To begin with, Pinterest's global monthly active user (MAU) count climbed to a fresh all-time high of 600 million, as of the end of the third quarter. Though active user count isn't everything for social media companies, Pinterest's global MAUs have been in a relatively steady uptrend when examined over the last decade.
What's even more important for Pinterest is that its average revenue per user (ARPU) has been consistently expanding. Global ARPU rose by 5% during the September-ended quarter from the prior-year period, with respective ARPU increases of 31% in Europe and 44% in its Rest of World category. As Pinterest's global MAUs climb, it's becoming a more attractive destination for advertisers looking to reach people with their message. For Pinterest, it means improved ad-pricing power over time.
Don't overlook Pinterest's pristine balance sheet, either. The company closed out the third quarter with $2.67 billion in combined cash, cash equivalents, and marketable securities, with no debt. This accounts for nearly 15% of the company's market cap and affords management plenty of leeway to invest in high-growth initiatives.
Pinterest is historically cheap, as well. Its forward P/E ratio of 14 represents a 47% discount to its average forward P/E over the last five years.
The fourth growth stock investors can count on in the new year is artificial intelligence (AI)-driven cybersecurity solutions provider Okta (NASDAQ: OKTA).
The beautiful thing about cybersecurity solutions is that they've evolved into a basic necessity. Hackers don't take holidays from trying to access and steal sensitive information. As more data has been shifted online and into the cloud, businesses have become more reliant on third-party providers, such as Okta, to protect their information. In other words, demand for cybersecurity services isn't going to ebb during a recession.
What Okta brings to the table is an AI and machine learning (ML)-based identity verification platform. Services powered by AI and ML tend to be nimbler than on-premises solutions, leading to faster recognition of potential threats.

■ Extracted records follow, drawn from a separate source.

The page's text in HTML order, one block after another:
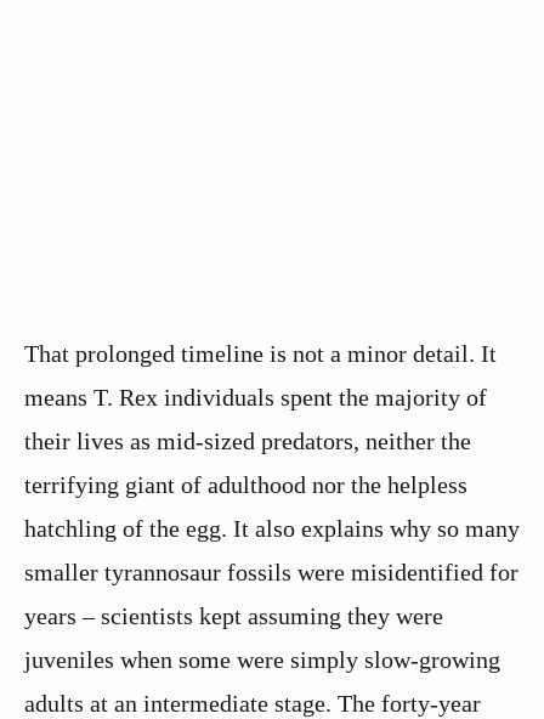
That prolonged timeline is not a minor detail. It
means T. Rex individuals spent the majority of
their lives as mid-sized predators, neither the
terrifying giant of adulthood nor the helpless
hatchling of the egg. It also explains why so many
smaller tyrannosaur fossils were misidentified for
years – scientists kept assuming they were
juveniles when some were simply slow-growing
adults at an intermediate stage. The forty-year
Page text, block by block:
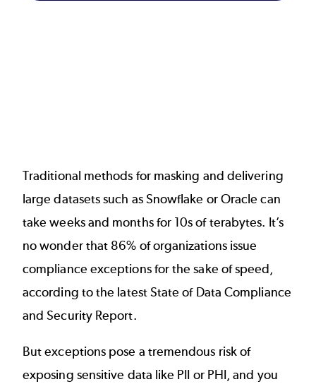
Traditional methods for masking and delivering
large datasets such asSnowflake or Oracle can
take weeks and months for 10s of terabytes. It’s
no wonder that 86% of organizations issue
compliance exceptions for the sake of speed,
according to the latest State of Data Compliance
and Security Report.
But exceptions pose a tremendous risk of
exposing sensitive data like PII or PHI, and you
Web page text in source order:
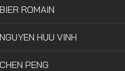
BIER ROMAIN
NGUYEN HUU VINH
CHEN PENG
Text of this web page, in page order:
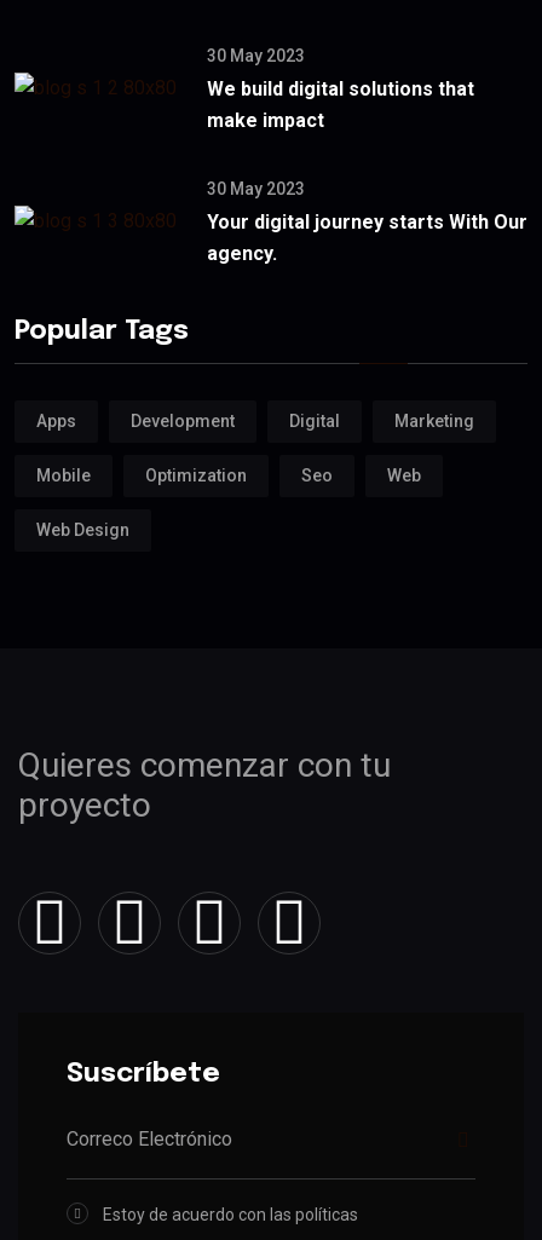
30 May 2023
We build digital solutions that
make impact
30 May 2023
Your digital journey starts With Our
agency.
Popular Tags
Apps Development Digital Marketing
Mobile Optimization Seo Web
Web Design
Quieres comenzar con tu
proyecto
Suscríbete
Estoy de acuerdo con las políticas

Clearly, businesses are satisfied with the identity cloud services Okta provides. Its remaining performance obligations (effectively, the future revenue it expects to generate from existing contracts) grew by 17% to $4.29 billion for the quarter ended Oct. 31, 2025. Okta also has more than 5,000 customers spending at least $100,000 annually for its services. Typically, larger clients will translate into a higher subscription margin.
Okta also offers an intriguing value proposition. Its forward P/E of approximately 25 is a stone's throw from an all-time low since going public in 2017.

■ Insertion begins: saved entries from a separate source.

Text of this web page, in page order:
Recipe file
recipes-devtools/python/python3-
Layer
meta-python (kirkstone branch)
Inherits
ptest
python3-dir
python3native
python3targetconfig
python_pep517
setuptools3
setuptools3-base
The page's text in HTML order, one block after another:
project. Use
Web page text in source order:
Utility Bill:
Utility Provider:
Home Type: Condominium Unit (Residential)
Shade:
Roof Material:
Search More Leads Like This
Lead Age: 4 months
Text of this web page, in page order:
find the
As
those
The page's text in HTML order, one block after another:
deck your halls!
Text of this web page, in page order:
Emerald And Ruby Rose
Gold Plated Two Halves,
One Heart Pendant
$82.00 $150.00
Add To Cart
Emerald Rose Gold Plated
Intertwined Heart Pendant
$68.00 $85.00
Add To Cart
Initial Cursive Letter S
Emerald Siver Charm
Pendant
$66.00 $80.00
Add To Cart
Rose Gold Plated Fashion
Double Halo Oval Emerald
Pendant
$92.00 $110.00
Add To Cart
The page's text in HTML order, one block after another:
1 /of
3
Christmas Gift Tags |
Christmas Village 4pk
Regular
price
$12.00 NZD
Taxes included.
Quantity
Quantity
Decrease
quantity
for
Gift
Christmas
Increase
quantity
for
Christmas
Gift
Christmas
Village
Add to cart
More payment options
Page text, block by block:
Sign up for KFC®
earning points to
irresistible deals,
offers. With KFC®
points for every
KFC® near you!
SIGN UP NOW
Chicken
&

A fifth safe growth stock that investors can confidently buy in 2026 is none other than the cheapest member of the "Magnificent Seven," Meta Platforms (NASDAQ: META). While Meta's aggressive AI spending hasn't sat well with investors, there are far too many positives to overlook.

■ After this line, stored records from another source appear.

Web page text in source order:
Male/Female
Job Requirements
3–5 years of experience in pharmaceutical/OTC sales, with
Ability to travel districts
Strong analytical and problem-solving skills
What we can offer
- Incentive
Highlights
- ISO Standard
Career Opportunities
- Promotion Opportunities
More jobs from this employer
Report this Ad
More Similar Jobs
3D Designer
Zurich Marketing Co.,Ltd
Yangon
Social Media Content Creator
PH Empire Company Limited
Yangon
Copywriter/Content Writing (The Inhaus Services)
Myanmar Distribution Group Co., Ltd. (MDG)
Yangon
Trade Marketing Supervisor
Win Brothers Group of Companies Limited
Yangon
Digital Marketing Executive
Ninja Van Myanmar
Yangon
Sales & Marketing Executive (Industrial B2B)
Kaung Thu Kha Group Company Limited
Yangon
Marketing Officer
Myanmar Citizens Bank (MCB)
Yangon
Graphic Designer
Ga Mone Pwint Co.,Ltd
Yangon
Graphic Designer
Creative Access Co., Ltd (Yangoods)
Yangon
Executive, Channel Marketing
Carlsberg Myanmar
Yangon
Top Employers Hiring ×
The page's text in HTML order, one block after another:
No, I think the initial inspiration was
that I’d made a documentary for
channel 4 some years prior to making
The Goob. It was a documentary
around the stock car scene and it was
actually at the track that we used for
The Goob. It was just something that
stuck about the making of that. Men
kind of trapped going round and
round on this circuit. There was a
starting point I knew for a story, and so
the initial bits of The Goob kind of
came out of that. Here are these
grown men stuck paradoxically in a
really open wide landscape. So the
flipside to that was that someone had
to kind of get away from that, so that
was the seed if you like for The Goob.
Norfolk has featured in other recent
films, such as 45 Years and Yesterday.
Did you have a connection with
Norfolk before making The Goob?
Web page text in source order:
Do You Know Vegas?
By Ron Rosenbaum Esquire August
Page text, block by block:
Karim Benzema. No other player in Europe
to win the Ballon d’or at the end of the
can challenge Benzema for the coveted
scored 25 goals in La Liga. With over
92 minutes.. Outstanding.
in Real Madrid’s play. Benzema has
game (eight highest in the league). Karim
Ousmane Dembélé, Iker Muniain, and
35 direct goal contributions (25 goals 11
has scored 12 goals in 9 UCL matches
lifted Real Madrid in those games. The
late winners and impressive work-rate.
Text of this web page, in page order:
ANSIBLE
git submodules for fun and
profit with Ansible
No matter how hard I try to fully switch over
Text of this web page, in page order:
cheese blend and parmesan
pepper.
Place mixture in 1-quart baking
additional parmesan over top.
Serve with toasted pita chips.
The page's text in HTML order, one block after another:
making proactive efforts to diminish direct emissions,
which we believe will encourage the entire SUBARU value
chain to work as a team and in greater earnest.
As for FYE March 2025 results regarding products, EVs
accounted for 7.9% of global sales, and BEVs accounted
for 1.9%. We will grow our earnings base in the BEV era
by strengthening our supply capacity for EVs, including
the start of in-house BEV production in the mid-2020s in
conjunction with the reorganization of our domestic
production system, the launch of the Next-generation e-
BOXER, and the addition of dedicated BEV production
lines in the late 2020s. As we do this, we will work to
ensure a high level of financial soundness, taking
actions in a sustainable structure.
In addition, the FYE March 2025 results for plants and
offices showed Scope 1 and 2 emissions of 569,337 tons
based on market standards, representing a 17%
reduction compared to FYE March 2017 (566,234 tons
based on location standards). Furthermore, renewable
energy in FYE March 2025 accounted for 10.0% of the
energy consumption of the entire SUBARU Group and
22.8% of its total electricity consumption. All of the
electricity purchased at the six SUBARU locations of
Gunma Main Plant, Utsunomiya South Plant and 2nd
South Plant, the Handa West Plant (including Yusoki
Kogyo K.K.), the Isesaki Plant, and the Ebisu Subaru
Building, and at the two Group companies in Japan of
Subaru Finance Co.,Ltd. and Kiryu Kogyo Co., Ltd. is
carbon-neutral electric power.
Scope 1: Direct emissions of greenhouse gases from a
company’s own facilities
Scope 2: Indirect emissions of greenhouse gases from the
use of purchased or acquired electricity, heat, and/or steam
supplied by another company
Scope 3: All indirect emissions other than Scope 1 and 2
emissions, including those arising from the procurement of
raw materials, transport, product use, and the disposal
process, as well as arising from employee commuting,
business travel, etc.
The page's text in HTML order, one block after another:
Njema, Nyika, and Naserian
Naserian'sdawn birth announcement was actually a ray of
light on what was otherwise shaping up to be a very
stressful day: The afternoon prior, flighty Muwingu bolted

Although Wall Street has been obsessed with the AI revolution, Meta's social media platforms are its foundation. Collectively, its family of apps, including Facebook, Instagram, WhatsApp, Threads, and Facebook Messenger, attracted an average of 3.54 billion daily active users in September. Since no other social media platform comes close to this figure, Meta is able to charge a hearty premium for ad placement.
The good news for Meta Platforms is that it's already reaping rewards from AI. Despite spending tens of billions on AI infrastructure, it's the incorporation of generative AI solutions into its social media advertising platforms that's generating positive results. Providing businesses with access to Gen-AI solutions enables them to tailor static and video messages for individual users. If this personalization improves click-through rates, it'll only enhance Meta's ad-pricing power.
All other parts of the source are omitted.